Miami Marlins – No. 39
- Pitcher
- Born: April 15, 2003 (age 23) Santiago, Dominican Republic
- Bats: RightThrows: Right

MLB debut
- May 12, 2023, for the Miami Marlins

MLB statistics (through 2026 season)
- Win–loss record: 20–23
- Earned run average: 3.80
- Strikeouts: 383
- Stats at Baseball Reference

Teams
- Miami Marlins (2023, 2025–present);

= Eury Pérez (pitcher) =

Dominican baseball player (born 2003)

Eury Rafael Pérez (born April 15, 2003) is a Dominican professional baseball pitcher for the Miami Marlins of Major League Baseball (MLB). Pérez signed with the Marlins as an international free agent in 2019, and made his MLB debut in 2023.

==Career==
Pérez signed with the Miami Marlins as an international free agent on July 2, 2019. He did not play in a game in 2020 due to the cancellation of the minor league season because of the COVID-19 pandemic. Pérez made his professional debut in 2021 with the Single-A Jupiter Hammerheads. In 20 starts split between Jupiter and the High-A Beloit Snappers, Pérez registered a cumulative 3–5 record and 1.96 ERA with 108 strikeouts in 78 innings pitched.

Pérez split the 2022 season between Jupiter and the Double-A Pensacola Blue Wahoos. In 18 combined starts, he posted a 3–3 record and 3.97 ERA with 110 strikeouts in 77.0 innings of work. Following the season, he was named the Marlins' Minor League Pitcher of the Year. Pérez was assigned to Pensacola to begin the 2023 season, where he made 6 starts and logged a 3–1 record and 2.32 ERA with 42 strikeouts in 31.0 innings pitched.
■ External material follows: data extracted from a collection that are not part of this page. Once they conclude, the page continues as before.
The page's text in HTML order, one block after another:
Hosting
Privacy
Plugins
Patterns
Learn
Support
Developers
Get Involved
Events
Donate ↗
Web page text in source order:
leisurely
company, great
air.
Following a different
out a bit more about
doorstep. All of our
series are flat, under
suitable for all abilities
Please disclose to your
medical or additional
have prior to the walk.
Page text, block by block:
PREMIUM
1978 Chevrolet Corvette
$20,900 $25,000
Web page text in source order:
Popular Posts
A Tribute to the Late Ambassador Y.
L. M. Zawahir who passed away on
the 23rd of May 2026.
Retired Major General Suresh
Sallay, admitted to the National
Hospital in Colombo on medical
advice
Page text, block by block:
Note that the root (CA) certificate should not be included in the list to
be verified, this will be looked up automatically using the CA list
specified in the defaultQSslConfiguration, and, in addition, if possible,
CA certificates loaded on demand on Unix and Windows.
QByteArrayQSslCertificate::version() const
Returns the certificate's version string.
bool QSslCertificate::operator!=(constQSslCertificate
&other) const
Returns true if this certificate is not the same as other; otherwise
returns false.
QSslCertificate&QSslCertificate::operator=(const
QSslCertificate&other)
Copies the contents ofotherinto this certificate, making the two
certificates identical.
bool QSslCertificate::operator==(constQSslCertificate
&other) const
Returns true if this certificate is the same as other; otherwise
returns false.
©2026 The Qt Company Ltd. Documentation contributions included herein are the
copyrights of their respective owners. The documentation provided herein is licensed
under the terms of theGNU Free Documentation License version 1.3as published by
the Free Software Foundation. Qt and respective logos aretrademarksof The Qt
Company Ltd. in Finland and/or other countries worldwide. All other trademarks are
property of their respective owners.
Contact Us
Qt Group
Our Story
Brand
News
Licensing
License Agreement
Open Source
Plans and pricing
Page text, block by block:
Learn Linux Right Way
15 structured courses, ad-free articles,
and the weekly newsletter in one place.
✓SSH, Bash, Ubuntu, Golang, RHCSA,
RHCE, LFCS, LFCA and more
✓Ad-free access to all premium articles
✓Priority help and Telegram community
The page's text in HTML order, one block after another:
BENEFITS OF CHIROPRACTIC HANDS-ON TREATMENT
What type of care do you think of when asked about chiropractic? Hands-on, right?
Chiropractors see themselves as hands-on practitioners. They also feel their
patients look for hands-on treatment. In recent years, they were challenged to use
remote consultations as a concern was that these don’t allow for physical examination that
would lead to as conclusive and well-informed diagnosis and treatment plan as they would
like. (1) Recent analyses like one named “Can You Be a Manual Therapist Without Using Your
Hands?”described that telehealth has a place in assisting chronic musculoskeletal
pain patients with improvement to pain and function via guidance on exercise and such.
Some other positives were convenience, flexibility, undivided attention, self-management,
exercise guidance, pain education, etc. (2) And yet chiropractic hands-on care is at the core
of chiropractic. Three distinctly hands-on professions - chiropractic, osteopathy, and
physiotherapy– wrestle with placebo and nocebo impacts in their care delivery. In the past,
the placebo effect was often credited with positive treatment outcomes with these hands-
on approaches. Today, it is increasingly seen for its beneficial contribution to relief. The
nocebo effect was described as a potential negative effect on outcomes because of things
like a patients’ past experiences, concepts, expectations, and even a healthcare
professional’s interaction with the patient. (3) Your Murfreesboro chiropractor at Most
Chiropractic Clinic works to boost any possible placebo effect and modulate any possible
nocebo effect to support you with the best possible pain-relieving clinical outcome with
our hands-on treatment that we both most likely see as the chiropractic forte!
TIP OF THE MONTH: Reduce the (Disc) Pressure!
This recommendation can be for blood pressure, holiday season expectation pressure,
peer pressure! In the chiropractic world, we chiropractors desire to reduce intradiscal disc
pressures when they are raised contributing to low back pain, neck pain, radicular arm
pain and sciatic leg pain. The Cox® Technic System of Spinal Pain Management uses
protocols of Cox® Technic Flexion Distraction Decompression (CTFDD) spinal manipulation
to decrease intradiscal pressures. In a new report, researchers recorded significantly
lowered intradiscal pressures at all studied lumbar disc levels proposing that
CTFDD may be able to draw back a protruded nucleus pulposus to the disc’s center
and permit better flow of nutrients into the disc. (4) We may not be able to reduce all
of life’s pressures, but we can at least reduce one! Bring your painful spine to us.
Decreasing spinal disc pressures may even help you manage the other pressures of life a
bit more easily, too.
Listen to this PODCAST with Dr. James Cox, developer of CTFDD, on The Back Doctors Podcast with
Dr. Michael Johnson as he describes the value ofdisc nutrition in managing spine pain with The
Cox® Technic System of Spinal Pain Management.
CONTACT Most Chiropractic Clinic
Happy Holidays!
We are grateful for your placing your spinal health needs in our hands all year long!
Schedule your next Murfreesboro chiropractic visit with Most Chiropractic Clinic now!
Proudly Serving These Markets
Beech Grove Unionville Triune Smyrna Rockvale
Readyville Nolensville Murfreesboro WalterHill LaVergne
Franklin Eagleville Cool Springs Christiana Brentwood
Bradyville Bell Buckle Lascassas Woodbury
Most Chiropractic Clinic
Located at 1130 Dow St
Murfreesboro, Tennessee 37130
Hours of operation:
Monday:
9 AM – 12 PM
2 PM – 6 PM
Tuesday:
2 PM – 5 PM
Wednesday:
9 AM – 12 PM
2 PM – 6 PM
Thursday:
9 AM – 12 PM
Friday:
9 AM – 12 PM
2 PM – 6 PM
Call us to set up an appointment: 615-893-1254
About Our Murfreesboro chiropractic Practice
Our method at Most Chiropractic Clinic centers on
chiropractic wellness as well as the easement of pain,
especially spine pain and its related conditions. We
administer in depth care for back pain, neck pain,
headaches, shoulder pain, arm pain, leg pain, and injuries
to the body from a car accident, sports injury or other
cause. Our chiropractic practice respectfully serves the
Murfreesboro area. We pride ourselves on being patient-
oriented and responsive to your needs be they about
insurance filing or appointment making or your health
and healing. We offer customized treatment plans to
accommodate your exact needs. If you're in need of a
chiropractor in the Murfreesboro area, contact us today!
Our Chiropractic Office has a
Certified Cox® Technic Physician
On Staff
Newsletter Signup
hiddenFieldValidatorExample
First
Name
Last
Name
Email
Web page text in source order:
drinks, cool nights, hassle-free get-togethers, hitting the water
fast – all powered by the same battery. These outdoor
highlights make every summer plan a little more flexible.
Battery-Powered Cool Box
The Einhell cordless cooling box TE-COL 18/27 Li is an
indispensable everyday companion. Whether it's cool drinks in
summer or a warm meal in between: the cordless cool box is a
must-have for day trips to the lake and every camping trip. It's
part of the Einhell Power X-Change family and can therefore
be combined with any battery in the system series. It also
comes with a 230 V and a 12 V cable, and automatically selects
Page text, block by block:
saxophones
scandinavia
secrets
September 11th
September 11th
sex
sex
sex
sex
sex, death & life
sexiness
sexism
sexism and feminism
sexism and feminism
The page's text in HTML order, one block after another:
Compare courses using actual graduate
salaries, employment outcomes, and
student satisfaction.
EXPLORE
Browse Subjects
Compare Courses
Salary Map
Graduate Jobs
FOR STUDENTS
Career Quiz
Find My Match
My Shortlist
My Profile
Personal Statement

On May 10 2023, the Marlins announced that Pérez would be promoted to the major leagues for the first time and debut against the Cincinnati Reds two days later. He officially had his contract selected to the active roster on May 12. He was optioned to Double-A Pensacola on July 7. In 19 starts for the Marlins in his rookie campaign, Pérez registered a 5–6 record and 3.15 ERA with 108 strikeouts across 91 1/3 innings pitched.

On April 4, 2024, it was announced that Pérez would undergo Tommy John surgery, ending his season. On June 9, 2025, Pérez was activated off of the injured list to make his return from surgery. Over the remainder of the season, he made 20 starts for Miami, compiling a 7–6 record and 4.25 ERA with 105 strikeouts across 95 1/3 innings pitched.

On May 29, 2026, Pérez was ruled out for eight weeks after suffering a gracilis strain. In his third start after being activated from the injured list, on July 5, Pérez threw seven innings towards a perfect game, retiring all 21 batters he faced on 92 pitches, before being taken out of the game. Reliever Lake Bachar lost the perfect game and no-hitter to the first two batters of the 8th; though the Marlins had an 8–0 lead when Pérez was removed, the bullpen struggled mightily to finish the game and the Marlins only narrowly won 9–8.

On September 25 2026, he threw his first complete game shutout vs. the Atlanta Braves, which was also his first shutout as well. He only allowed 1 walk and 1 hit in a 3-0 win.